Begitu menyelinap ke dalam kamar, si bocah tidak dapat melihat jelas pemandangan di dalamnya. Hanya terdengar suara benturan senjata yang nyaring. Trang! Timbul beberapa percik bunga api, tampak seorang laki-laki brewokan sedang duduk di atas tempat tidur. Kepalanya diikat dengan sehelai selendang putih, tampangnya menyeramkan. Si bocah sampai mengeluarkan seruan tertahan. Begitu percikan bunga api padam, keadaan di dalam kamar menggelap kembali. Hanya sinar lentera dari luar kamar yang menyorot suram. Perlahan-lahan pandangan mata baru terbiasa dan mulai dapat melihat keadaan di dalam kamar tersebut.

Di antara keempat orang yang menyerbu masuk, sekarang hanya tinggal dua orang yang masih bertahan, yakni laki-laki yang membawa pecut dan si orang tua yang menggunakan sebatang pedang pendek. Mereka sedang berkelahi dengan seru. Si bocah berpikir dalam hati: ‘Bagian kepala orang itu sudah terluka, berdiri saja tidak genah, pasti ia tidak akan sanggup melawan para penyelundup garam ini lebih lama. Sebaiknya cepat-cepat melarikan diri, tapi entah bagaimana keadaan mak?’

Mengingat ibunya yang dihina sedemikian rupa, kemarahan dalam hatinya meluap lagi. Tanpa sadar dia memaki-maki seenaknya.

“Penjahat busuk! Turunan banci! Aku sumpahi agar delapan belas keturunanmu berbau busuk! Garam selundupanmu pasti banyak sekali. Kalau istri, nenek, emakmu mati, kuburkan saja dengan garam. Kalau dagingnya sudah asin, bawa ke pasar untuk dijual, satu kilo tiga picis pun tidak ada yang sudi membeli daging busuk keluargamu itu…!”
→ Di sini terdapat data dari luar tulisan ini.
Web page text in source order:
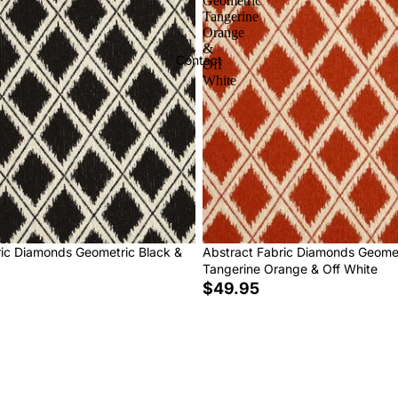
Contact
Diamonds Geometric Black &
Tangerine
Orange
&
Off
White
Abstract Fabric Diamonds
Tangerine Orange & Off White
$49.95
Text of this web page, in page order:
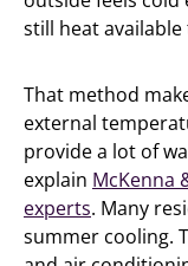
still heat
That method
external
provide a lot of
explain McKenna
experts. Many
summer cooling.
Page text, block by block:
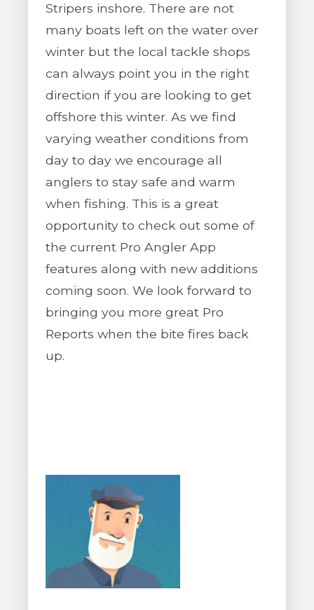
Stripers inshore. There are not
many boats left on the water over
winter but the local tackle shops
can always point you in the right
direction if you are looking to get
offshore this winter. As we find
varying weather conditions from
day to day we encourage all
anglers to stay safe and warm
when fishing. This is a great
opportunity to check out some of
the current Pro Angler App
features along with new additions
coming soon. We look forward to
bringing you more great Pro
Reports when the bite fires back
up.
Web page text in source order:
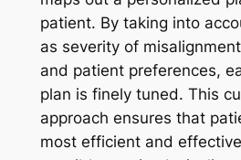
patient. By taking into
as severity of
and patient preferences,
plan is finely tuned. This
approach ensures that
most efficient and
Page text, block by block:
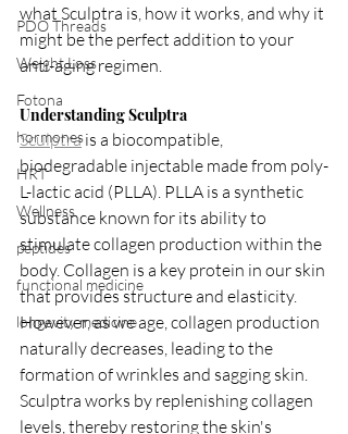
PDO Threads
Weight Loss
Fotona
hormones
HRT
Wellness
peptides
functional medicine
longevity medicine
what Sculptra is, how it works, and why it
might be the perfect addition to your
anti-aging regimen.
Understanding Sculptra
Sculptra is a biocompatible,
biodegradable injectable made from poly-
L-lactic acid (PLLA). PLLA is a synthetic
substance known for its ability to
stimulate collagen production within the
body. Collagen is a key protein in our skin
that provides structure and elasticity.
However, as we age, collagen production
naturally decreases, leading to the
formation of wrinkles and sagging skin.
Sculptra works by replenishing collagen
levels, thereby restoring the skin's
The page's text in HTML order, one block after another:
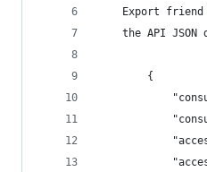
Export
the API JSON
        {
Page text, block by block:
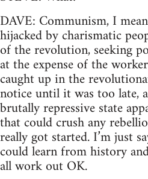
DAVE: Communism, I
hijacked by charismatic
of the revolution, seeking
at the expense of the
caught up in the
notice until it was too late,
brutally repressive state
that could crush any
really got started. I’m just
could learn from history
all work out OK.
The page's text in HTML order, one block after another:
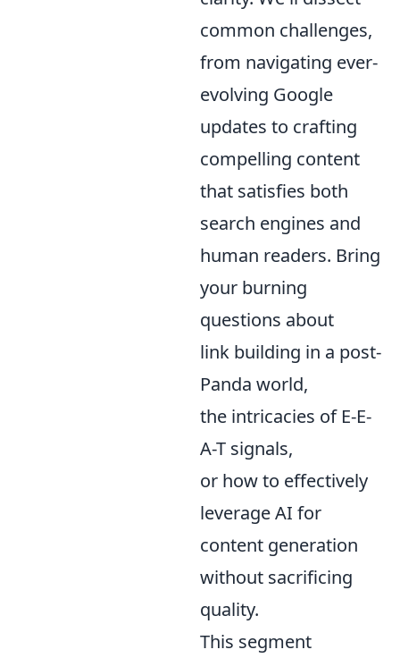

Laki-laki bertubuh kekar yang terdiri di luar kamar jadi gusar mendengar makian si bocah yang kasar, tapi dia tetap tidak berani menerjang masuk ke dalam kamar.
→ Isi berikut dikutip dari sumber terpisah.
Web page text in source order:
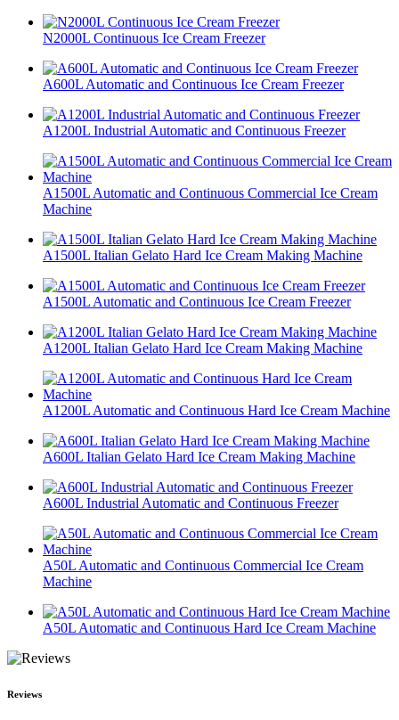
N2000L Continuous Ice Cream Freezer
A600L Automatic and Continuous Ice Cream Freezer
A1200L Industrial Automatic and Continuous Freezer
A1500L Automatic and Continuous Commercial Ice Cream
Machine
A1500L Italian Gelato Hard Ice Cream Making Machine
A1500L Automatic and Continuous Ice Cream Freezer
A1200L Italian Gelato Hard Ice Cream Making Machine
A1200L Automatic and Continuous Hard Ice Cream Machine
A600L Italian Gelato Hard Ice Cream Making Machine
A600L Industrial Automatic and Continuous Freezer
A50L Automatic and Continuous Commercial Ice Cream
Machine
A50L Automatic and Continuous Hard Ice Cream Machine
Reviews
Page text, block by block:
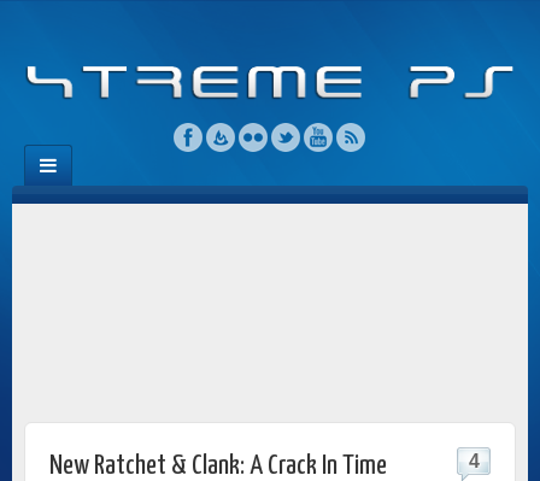
New Ratchet & Clank: A Crack In Time
4
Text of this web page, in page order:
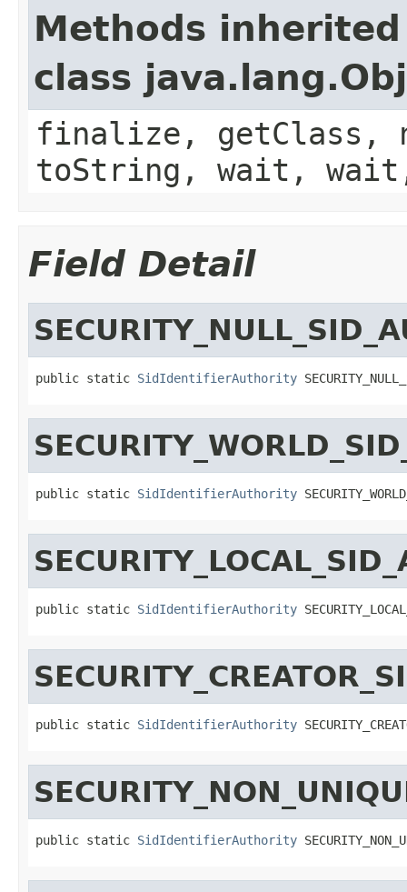
Methods
class
finalize,
toString, wait,
Field Detail
public static SidIdentifierAuthority
public static SidIdentifierAuthority
public static SidIdentifierAuthority
public static SidIdentifierAuthority
public static SidIdentifierAuthority
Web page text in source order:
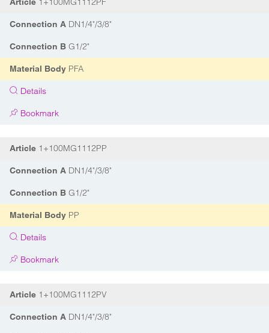
Connection A DN1/4"/3/8"
Connection B G1/2"
Material Body PFA
Details
Bookmark
Article 1+100MG1112PP
Connection A DN1/4"/3/8"
Connection B G1/2"
Material Body PP
Details
Bookmark
Article 1+100MG1112PV
Connection A DN1/4"/3/8"
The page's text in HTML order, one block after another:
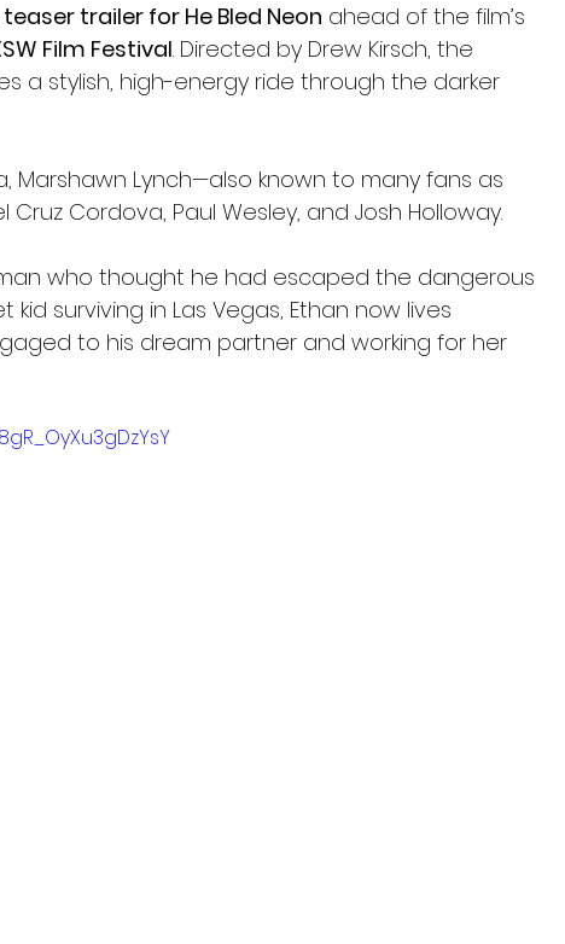
trailer for He Bled Neon ahead of the film’s
Film Festival. Directed by Drew Kirsch, the
a stylish, high-energy ride through the darker
Marshawn Lynch—also known to many fans as
Cruz Cordova, Paul Wesley, and Josh Holloway.
who thought he had escaped the dangerous
surviving in Las Vegas, Ethan now lives
to his dream partner and working for her
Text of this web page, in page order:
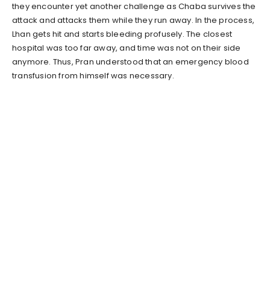
they encounter yet another challenge as Chaba survives the
attack and attacks them while they run away. In the process,
Lhan gets hit and starts bleeding profusely. The closest
hospital was too far away, and time was not on their side
anymore. Thus, Pran understood that an emergency blood
transfusion from himself was necessary.
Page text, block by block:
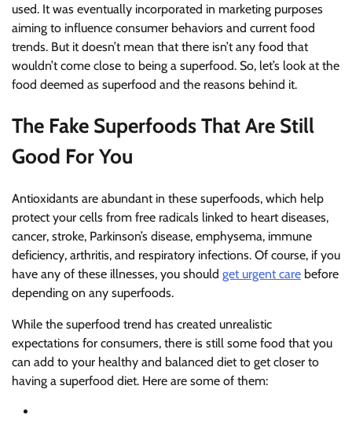
used. It was eventually incorporated in marketing purposes
aiming to influence consumer behaviors and current food
trends. But it doesn’t mean that there isn’t any food that
wouldn’t come close to being a superfood. So, let’s look at the
food deemed as superfood and the reasons behind it.
The Fake Superfoods That Are Still
Good For You
Antioxidants are abundant in these superfoods, which help
protect your cells from free radicals linked to heart diseases,
cancer, stroke, Parkinson’s disease, emphysema, immune
deficiency, arthritis, and respiratory infections. Of course, if you
have any of these illnesses, you should get urgent care before
depending on any superfoods.
While the superfood trend has created unrealistic
expectations for consumers, there is still some food that you
can add to your healthy and balanced diet to get closer to
having a superfood diet. Here are some of them:
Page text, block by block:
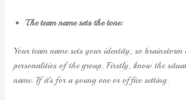
The team name sets the tone:
Your team name sets your identity, so
personalities of the group. Firstly, know the
name. If it’s for a young one or office setting.
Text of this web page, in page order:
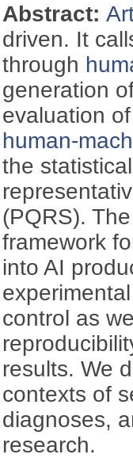
Abstract:
driven. It
through
generation
evaluation
human-
the
(PQRS).
framework
into AI
control as
results. We
contexts of
diagnoses,
research.
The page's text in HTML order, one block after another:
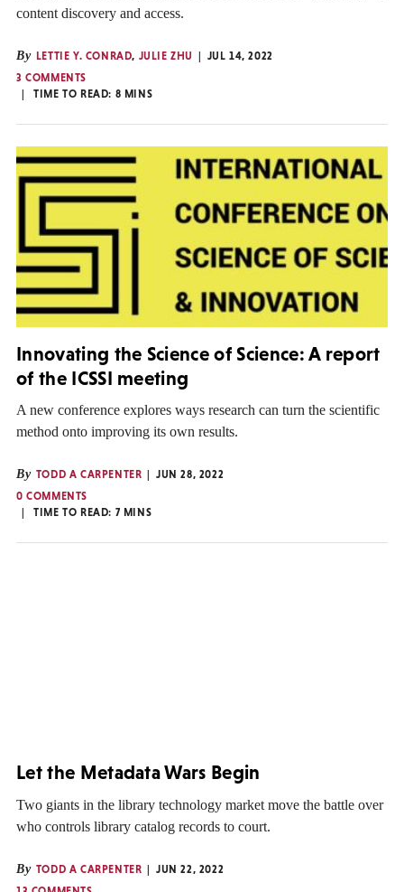
content discovery and access.
By LETTIE Y. CONRAD, JULIE ZHU
JUL 14, 2022
3 COMMENTS
TIME TO READ: 8 MINS
Innovating the Science of Science: A report
of the ICSSI meeting
A new conference explores ways research can turn the scientific
method onto improving its own results.
By TODD A CARPENTER
JUN 28, 2022
0 COMMENTS
TIME TO READ: 7 MINS
Let the Metadata Wars Begin
Two giants in the library technology market move the battle over
who controls library catalog records to court.
By TODD A CARPENTER
JUN 22, 2022

Orang yang duduk di atas tempat tidur itu tiba-tiba menggerakkan goloknya ke depan. Bacokannya tepat menikam ke bahu kiri si laki-laki kekar yang membawa pecut, akibatnya tulang pundak si kekar itu tertebas putus seketika. Dalam waktu bersamaan, si orang tua juga maju ke depan satu tindak, pedang pendeknya dihunjamkan ke dada orang yang duduk di atas tempat tidur. Dengan sigap orang itu mencabut goloknya dari bahu si laki-laki kekar kemudian mengayunkannya ke samping untuk menangkis serangan pedang pendek si orang tua. Sekaligus tangan kirinya mengirimkan pukulan sebanyak tiga kali berturut-turut. Si orang tua rupanya tidak menyangka dalam keadaan terdesak seperti itu, si brewok itu masih sempat menyerangnya. Dadanya langsung terhantam, mulutnya memuncratkan darah segar dan tubuhnya terpental keluar kamar.
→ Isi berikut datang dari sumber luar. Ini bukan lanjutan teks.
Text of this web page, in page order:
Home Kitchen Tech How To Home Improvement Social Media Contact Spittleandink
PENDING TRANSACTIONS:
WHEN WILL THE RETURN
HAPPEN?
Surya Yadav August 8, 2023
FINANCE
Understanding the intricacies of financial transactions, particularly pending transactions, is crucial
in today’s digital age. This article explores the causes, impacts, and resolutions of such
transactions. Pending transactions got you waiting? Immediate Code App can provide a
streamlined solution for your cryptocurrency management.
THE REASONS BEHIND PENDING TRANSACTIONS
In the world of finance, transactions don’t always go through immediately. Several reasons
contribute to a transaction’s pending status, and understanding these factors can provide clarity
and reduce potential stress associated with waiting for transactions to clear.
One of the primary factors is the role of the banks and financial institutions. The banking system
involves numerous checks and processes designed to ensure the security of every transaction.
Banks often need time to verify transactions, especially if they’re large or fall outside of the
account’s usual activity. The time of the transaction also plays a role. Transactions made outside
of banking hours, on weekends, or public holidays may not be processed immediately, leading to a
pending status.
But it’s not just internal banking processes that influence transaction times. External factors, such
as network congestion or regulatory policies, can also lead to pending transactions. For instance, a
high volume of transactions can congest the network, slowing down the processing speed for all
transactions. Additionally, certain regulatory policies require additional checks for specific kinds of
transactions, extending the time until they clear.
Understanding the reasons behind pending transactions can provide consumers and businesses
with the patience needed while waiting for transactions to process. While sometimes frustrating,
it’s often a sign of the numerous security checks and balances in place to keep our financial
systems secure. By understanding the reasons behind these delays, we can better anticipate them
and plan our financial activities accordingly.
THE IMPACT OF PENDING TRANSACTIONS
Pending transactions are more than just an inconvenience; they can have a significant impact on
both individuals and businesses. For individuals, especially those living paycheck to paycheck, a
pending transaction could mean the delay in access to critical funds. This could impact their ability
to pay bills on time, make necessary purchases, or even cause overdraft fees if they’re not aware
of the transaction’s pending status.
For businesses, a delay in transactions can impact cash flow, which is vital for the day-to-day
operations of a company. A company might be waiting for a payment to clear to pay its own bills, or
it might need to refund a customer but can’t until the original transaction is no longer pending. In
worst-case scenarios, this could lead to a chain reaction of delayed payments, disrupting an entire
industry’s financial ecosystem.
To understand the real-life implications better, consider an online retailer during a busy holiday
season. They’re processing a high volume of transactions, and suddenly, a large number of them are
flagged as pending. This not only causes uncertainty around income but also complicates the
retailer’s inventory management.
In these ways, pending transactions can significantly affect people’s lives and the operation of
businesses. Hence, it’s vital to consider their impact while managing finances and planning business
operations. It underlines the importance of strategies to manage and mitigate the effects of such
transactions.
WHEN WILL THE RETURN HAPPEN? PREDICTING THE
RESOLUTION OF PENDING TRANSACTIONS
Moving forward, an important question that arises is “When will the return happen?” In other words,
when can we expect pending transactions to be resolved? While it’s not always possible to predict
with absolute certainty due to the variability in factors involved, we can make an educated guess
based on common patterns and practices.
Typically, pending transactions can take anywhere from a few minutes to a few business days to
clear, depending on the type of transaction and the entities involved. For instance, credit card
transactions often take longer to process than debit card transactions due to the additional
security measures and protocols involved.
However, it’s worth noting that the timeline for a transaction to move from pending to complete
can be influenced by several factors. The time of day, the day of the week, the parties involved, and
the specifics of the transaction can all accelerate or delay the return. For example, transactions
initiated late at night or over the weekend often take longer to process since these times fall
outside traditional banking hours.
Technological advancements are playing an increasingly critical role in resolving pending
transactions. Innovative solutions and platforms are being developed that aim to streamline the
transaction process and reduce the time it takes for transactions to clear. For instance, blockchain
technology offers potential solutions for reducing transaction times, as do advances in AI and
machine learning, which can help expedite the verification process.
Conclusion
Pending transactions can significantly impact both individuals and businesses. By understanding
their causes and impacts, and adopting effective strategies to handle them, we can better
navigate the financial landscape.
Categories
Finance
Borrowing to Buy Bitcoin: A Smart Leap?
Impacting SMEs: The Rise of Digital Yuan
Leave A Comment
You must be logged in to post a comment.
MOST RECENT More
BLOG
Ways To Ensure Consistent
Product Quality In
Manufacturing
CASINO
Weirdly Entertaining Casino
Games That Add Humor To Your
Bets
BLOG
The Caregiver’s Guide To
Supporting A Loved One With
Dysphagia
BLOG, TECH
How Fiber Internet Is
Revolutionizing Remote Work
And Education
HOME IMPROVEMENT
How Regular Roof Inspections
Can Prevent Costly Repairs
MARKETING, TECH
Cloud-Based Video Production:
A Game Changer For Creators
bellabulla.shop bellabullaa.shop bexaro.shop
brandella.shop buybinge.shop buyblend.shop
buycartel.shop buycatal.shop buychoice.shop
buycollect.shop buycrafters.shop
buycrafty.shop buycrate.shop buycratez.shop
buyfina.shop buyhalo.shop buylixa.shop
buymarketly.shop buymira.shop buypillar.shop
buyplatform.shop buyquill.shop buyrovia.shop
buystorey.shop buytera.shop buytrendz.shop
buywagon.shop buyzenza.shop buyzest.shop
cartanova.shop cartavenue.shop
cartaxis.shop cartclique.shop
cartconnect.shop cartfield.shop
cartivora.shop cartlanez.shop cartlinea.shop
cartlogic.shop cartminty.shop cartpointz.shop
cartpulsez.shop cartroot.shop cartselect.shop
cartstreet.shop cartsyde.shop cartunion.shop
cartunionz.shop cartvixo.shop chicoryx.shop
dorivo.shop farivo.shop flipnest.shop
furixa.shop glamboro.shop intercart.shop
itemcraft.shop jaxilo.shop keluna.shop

Laki-laki bertubuh kekar yang tulang pundaknya hancur memang sudah terluka parah, tapi masih nekad juga. Dia ayunkan pecut bajanya ke depan. Kali ini si brewok yang duduk di atas tempat tidur tidak melakukan gerakan apa-apa, kemungkinan tenaganya sudah habis terkuras. Bila pecut itu sampai mengenai tubuhnya, tidak ayal lagi pasti selembar nyawanya sulit dipertahankan.

Melihat situasi yang demikian kritis, timbul perasaan senasib sependeritaah dalam hati si bocah cilik. Tanpa berpikir panjang dik langsung menerkam sepasang kaki si laki-laki kekar itu dan menariknya erat-erat.

Bayangkan saja, tubuh laki-laki itu paling tidak ada dua ratusan kati, sedangkan si bocah cilik itu kurus kering. Dalam keadaan biasa, mana mungkin dia sanggup menahan tubuh orang itu, tetapi laki-laki kekar itu memang sudah terluka parah. Serangannya ini juga menggunakan sisa tenaga yang terakhir. Begitu ditarik oleh si bocah cilik, tubuhnya langsung terjengkang ke belakang dan tidak bergerak lagi.

Laki-laki brewokan di atas tempat tidur itu segera berseru dengan lantang.

“Kalau memang bernyali, masuklah kalian semua ke dalam!”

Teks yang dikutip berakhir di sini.